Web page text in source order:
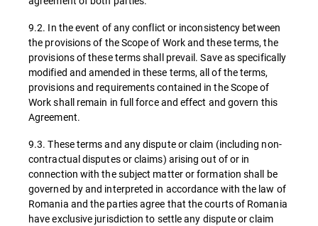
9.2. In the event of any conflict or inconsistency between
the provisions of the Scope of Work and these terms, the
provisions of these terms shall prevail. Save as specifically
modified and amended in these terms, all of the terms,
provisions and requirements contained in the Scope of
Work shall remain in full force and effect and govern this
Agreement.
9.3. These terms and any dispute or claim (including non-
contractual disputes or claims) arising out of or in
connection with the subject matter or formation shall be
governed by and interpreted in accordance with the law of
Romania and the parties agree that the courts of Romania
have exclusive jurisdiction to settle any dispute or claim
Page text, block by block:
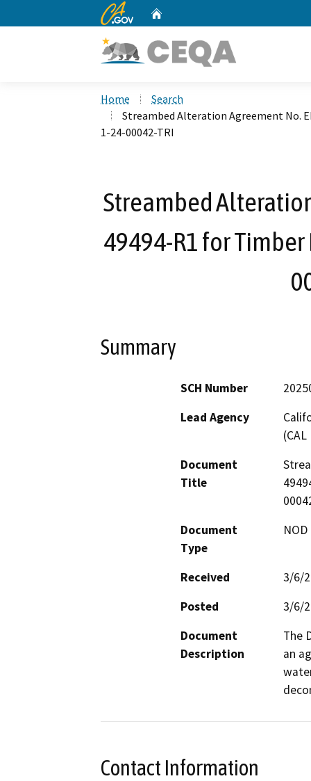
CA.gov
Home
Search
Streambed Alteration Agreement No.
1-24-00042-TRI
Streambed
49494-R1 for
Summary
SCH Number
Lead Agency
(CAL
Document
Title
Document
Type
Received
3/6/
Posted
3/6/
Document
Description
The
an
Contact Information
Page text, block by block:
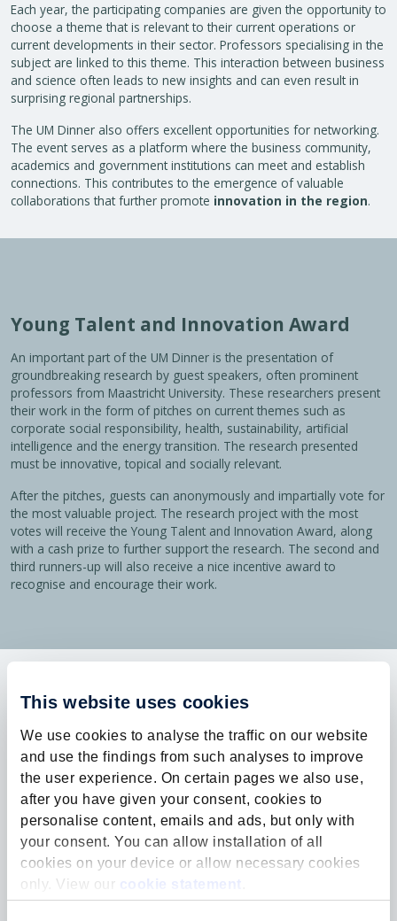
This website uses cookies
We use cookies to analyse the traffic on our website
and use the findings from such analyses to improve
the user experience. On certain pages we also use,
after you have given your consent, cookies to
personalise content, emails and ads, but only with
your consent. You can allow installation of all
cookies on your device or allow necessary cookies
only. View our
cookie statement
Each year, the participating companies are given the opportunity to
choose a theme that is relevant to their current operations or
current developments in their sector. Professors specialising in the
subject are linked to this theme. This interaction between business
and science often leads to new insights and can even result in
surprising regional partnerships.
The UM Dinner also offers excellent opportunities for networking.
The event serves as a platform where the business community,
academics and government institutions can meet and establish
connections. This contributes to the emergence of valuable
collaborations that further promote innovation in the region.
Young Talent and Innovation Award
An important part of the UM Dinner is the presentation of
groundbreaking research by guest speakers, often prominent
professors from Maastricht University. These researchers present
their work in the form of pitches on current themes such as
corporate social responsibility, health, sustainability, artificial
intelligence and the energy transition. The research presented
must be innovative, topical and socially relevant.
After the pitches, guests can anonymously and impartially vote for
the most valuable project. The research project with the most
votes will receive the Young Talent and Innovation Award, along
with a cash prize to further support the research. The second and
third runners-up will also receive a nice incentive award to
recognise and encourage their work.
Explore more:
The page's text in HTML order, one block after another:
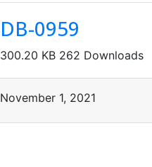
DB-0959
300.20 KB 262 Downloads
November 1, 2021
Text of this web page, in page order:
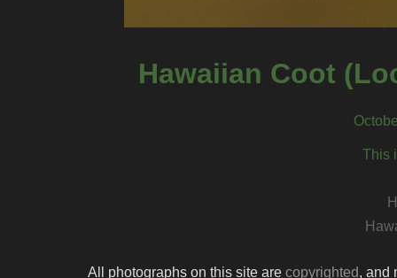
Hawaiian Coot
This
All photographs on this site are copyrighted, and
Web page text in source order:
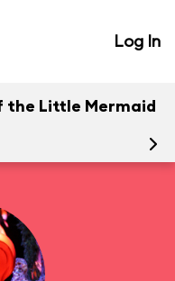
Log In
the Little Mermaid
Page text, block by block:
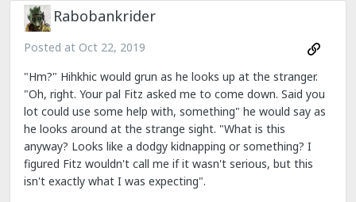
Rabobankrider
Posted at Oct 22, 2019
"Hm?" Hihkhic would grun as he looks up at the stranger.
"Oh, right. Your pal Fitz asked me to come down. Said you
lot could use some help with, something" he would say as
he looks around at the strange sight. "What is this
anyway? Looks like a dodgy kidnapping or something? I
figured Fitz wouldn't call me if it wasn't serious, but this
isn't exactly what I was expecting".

*****

> What you are asked to do
The reply should hold every line of the records unchanged and no pictures.

> Answer section
Web page text in source order:
9.2. In the event of any conflict or inconsistency between
the provisions of the Scope of Work and these terms, the
provisions of these terms shall prevail. Save as specifically
modified and amended in these terms, all of the terms,
provisions and requirements contained in the Scope of
Work shall remain in full force and effect and govern this
Agreement.
9.3. These terms and any dispute or claim (including non-
contractual disputes or claims) arising out of or in
connection with the subject matter or formation shall be
governed by and interpreted in accordance with the law of
Romania and the parties agree that the courts of Romania
have exclusive jurisdiction to settle any dispute or claim
Page text, block by block:
CA.gov
Home
Search
Streambed Alteration Agreement No.
1-24-00042-TRI
Streambed
49494-R1 for
Summary
SCH Number
Lead Agency
(CAL
Document
Title
Document
Type
Received
3/6/
Posted
3/6/
Document
Description
The
an
Contact Information
Page text, block by block:
This website uses cookies
We use cookies to analyse the traffic on our website
and use the findings from such analyses to improve
the user experience. On certain pages we also use,
after you have given your consent, cookies to
personalise content, emails and ads, but only with
your consent. You can allow installation of all
cookies on your device or allow necessary cookies
only. View our
cookie statement
Each year, the participating companies are given the opportunity to
choose a theme that is relevant to their current operations or
current developments in their sector. Professors specialising in the
subject are linked to this theme. This interaction between business
and science often leads to new insights and can even result in
surprising regional partnerships.
The UM Dinner also offers excellent opportunities for networking.
The event serves as a platform where the business community,
academics and government institutions can meet and establish
connections. This contributes to the emergence of valuable
collaborations that further promote innovation in the region.
Young Talent and Innovation Award
An important part of the UM Dinner is the presentation of
groundbreaking research by guest speakers, often prominent
professors from Maastricht University. These researchers present
their work in the form of pitches on current themes such as
corporate social responsibility, health, sustainability, artificial
intelligence and the energy transition. The research presented
must be innovative, topical and socially relevant.
After the pitches, guests can anonymously and impartially vote for
the most valuable project. The research project with the most
votes will receive the Young Talent and Innovation Award, along
with a cash prize to further support the research. The second and
third runners-up will also receive a nice incentive award to
recognise and encourage their work.
Explore more:
The page's text in HTML order, one block after another:
DB-0959
300.20 KB 262 Downloads
November 1, 2021
Text of this web page, in page order:
Hawaiian Coot
This
All photographs on this site are copyrighted, and
Web page text in source order:
Log In
the Little Mermaid
Page text, block by block:
Rabobankrider
Posted at Oct 22, 2019
"Hm?" Hihkhic would grun as he looks up at the stranger.
"Oh, right. Your pal Fitz asked me to come down. Said you
lot could use some help with, something" he would say as
he looks around at the strange sight. "What is this
anyway? Looks like a dodgy kidnapping or something? I
figured Fitz wouldn't call me if it wasn't serious, but this
isn't exactly what I was expecting".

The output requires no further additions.